In the analytical perspective, studies on the history of the city are the most relevant. Examples are the studies by Carita on the architecture designs and typologies in Bairro Alto (1994), those by Costa (2002), on the neighborhood of Alvalade, by Heitor (2001) on Chelas and Olivais, by Nunes (2007) also on Olivais. Other works are also noteworthy whose perspectives are sociological and anthropological. Among these, two themes are the most important: the "typical" neighborhoods as places where very specific and identity social practices take place - studies by Firmino da Costa (2002, 2008) and Santos Silva (2003) on Alfama, and by Cordeiro on Bica (1997) - and those neighborhoods as repository of social practices that then give origin to the image of the neighborhood, as advocates Menezes in his studies on Madragoa and Mouraria (2002 and 2004). The analytical perspective also focuses on the analysis of multicultural neighborhoods, on Council neighborhoods and on rundown neighborhoods (Cardoso and Perista, 2004; Pinto and Gonçalves, 2000; Pinto, 1994; Guerra, 1994; Coelho, 1994).


The operational perspective is often that of the town council and is deeply linked with the analytical perspective. This includes mostly documents on urban regeneration; the neighborhood becomes a space with a specific social and urban identity that must be regenerated, preserved or redesigned.

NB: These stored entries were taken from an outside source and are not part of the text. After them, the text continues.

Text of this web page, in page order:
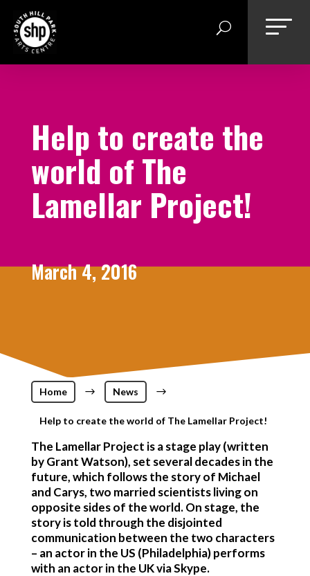
content
Help to create the
world of The
Lamellar Project!
March 4, 2016
Home $ News $
Help to create the world of The Lamellar Project!
The Lamellar Project is a stage play (written
by Grant Watson), set several decades in the
future, which follows the story of Michael
and Carys, two married scientists living on
opposite sides of the world. On stage, the
story is told through the disjointed
communication between the two characters
– an actor in the US (Philadelphia) performs
with an actor in the UK via Skype.
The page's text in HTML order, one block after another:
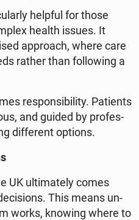
helpful for those
health issues. It
ap­pro­ach, where care
rather than fol­lo­wing a
re­spon­si­bi­li­ty. Pa­tients
and guided by pro­fes­
dif­fe­rent options.
UK ul­ti­ma­te­ly comes
This means un­
works, knowing where to
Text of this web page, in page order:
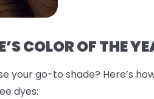
COLOR OF THE
your go-to shade? Here’s
dyes:
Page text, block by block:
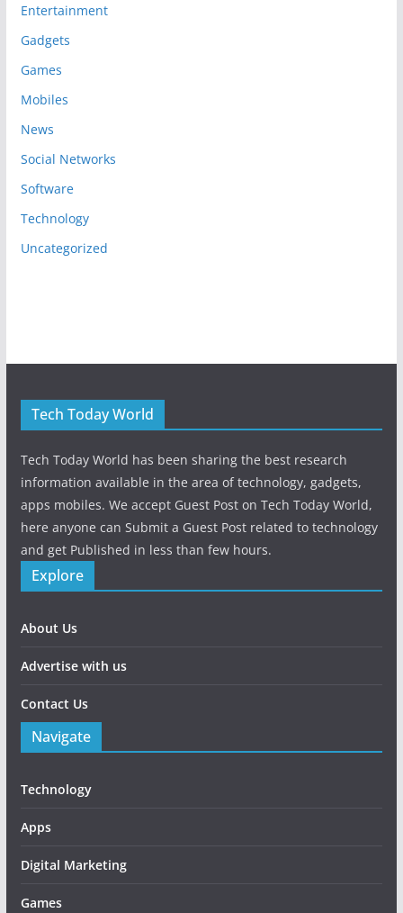
Entertainment
Gadgets
Games
Mobiles
News
Social Networks
Software
Technology
Uncategorized
Tech Today World
Tech Today World has been sharing the best research
information available in the area of technology, gadgets,
apps mobiles. We accept Guest Post on Tech Today World,
here anyone can Submit a Guest Post related to technology
and get Published in less than few hours.
Explore
About Us
Advertise with us
Contact Us
Navigate
Technology
Apps
Digital Marketing
Games
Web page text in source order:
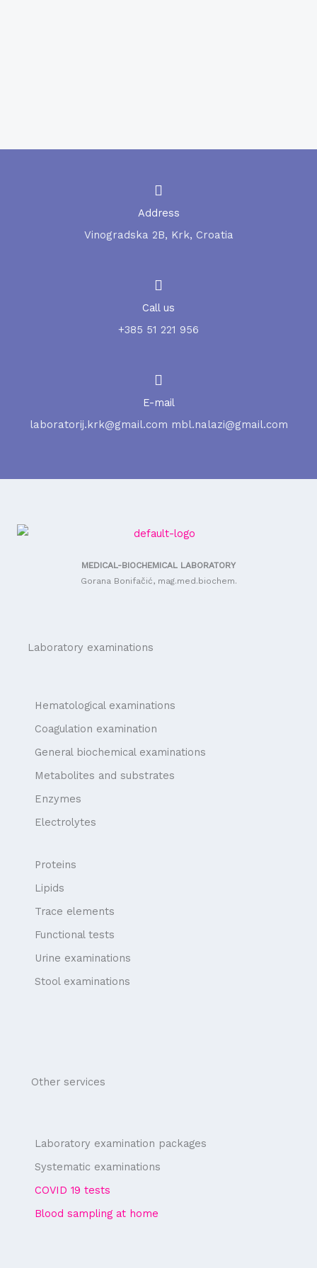
Address
Vinogradska 2B, Krk, Croatia
Call us
+385 51 221 956
E-mail
laboratorij.krk@gmail.com mbl.nalazi@gmail.com
MEDICAL-BIOCHEMICAL LABORATORY
Gorana Bonifačić, mag.med.biochem.
Laboratory examinations
Hematological examinations
Coagulation examination
General biochemical examinations
Metabolites and substrates
Enzymes
Electrolytes
Proteins
Lipids
Trace elements
Functional tests
Urine examinations
Stool examinations
Other services
Laboratory examination packages
Systematic examinations
COVID 19 tests
Blood sampling at home

As Costa and Ribeiro state, the neighborhood as object of regeneration "Before it is regenerated, and even if it is not regenerated, is socially rebuilt through its symbolic representations, even if these are different or opposed. The idea of the neighborhood as an urban space to regenerate becomes part of those representations."  (1989: 85). The concern with the urban decay of the older and more traditional neighborhoods - along with the idea that urban regeneration is a boost for rejuvenating an area, enhancing its quality of life and creating a tourist product - led to assessments being carried out  (Ribeiro et al, 1991) aimed at urban intervention of local offices (Gabinetes Técnicos Locais - GTL).

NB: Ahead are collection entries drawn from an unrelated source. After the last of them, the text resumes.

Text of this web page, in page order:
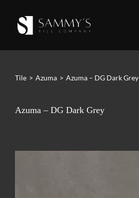
Tile > Azuma > Azuma – DG Dark Grey
Azuma – DG Dark Grey
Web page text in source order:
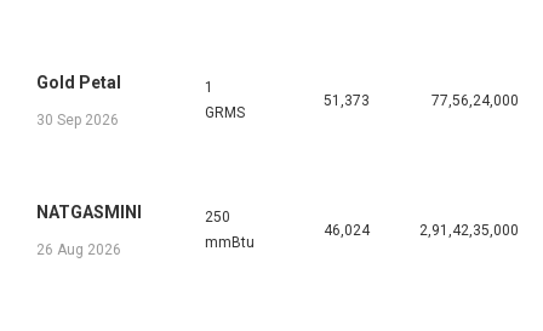
Gold Petal
30 Sep 2026
1
GRMS
51,373 77,56,24,000
NATGASMINI
26 Aug 2026
250
mmBtu
46,024 2,91,42,35,000
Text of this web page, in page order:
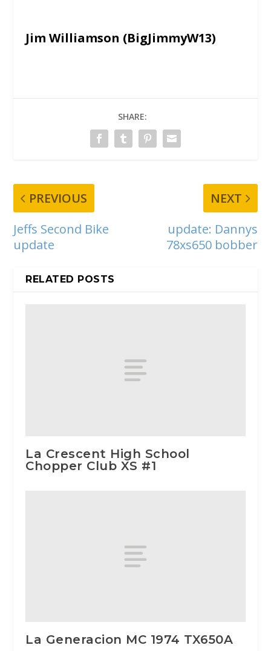
Jim Williamson (BigJimmyW13)
SHARE:
PREVIOUS
Jeffs Second Bike
update
NEXT
update: Dannys
78xs650 bobber
RELATED POSTS
La Crescent High School
Chopper Club XS #1
La Generacion MC 1974 TX650A

These assessments included studies on rundown neighborhoods as Bairro do Relógio (Freitas, 1990) or Chelas (Coelho, 2012) and the work conducted for the design of the city's Strategic Plan (1992) and of the Strategic Charter for Lisbon 2010-2024 (2009), in which the Neighborhood plays a key role.


Finally, we must emphasize that the two important categories mentioned are not the only ones and that there are other more recent approaches on the Neighborhood as made evident by Cordeiro and Figueiredo on a blog about Alta de Lisboa (2012). Therefore, the Neighborhood has drawn the attention of researchers throughout the decades and there have been many reasons for their interest, including strategies to promote the neighborhood in opposition to - or together with - the establishing of Lisbon as a world city. Noteworthy is also the fact that some neighborhoods have drawn more attention than others as a result of the need for regeneration or their "typicality" in the historical context of the city or because of tourism. The studies conducted were also due to public policies which lead several actors (estate companies, inhabitants, shop owners) to devise social strategies that construct, reconstruct and reproduce discourse on the neighborhood and its identity for the neighborhood and for the outside.

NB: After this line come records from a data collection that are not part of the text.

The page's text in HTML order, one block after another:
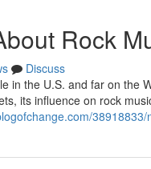
Rock
Discuss
in the U.S. and far on the
its influence on rock
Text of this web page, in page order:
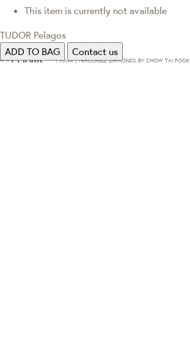
This item is currently not available
TUDOR Pelagos
ADD TO BAG
Contact us
T·MARK | TRACEABLE DIAMONDS BY CHOW TAI FOOK
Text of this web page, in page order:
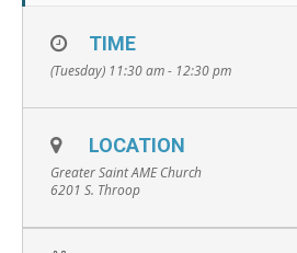
TIME
(Tuesday) 11:30 am - 12:30 pm
LOCATION
Greater Saint AME Church
6201 S. Throop

The following thematic issue includes 5 papers written by members of the project Bairrosem Lisboa and represent complementary analysis of a theme from different perspectives.


The first text, The Meaning of the Neighborhood:  A Compilation of Notes by Margarida Tavares da Conceição presents a rather concise but thorough analysis of the origin of the word and the concept of Neighborhood, the conclusion being that there is not a just one systematic definition. The concept may be applied to different geographical realities thus not allow for establishing simple and widely acknowledged and used typologies. The sociological perspective is crucial for it being applied to such a wide variety of places.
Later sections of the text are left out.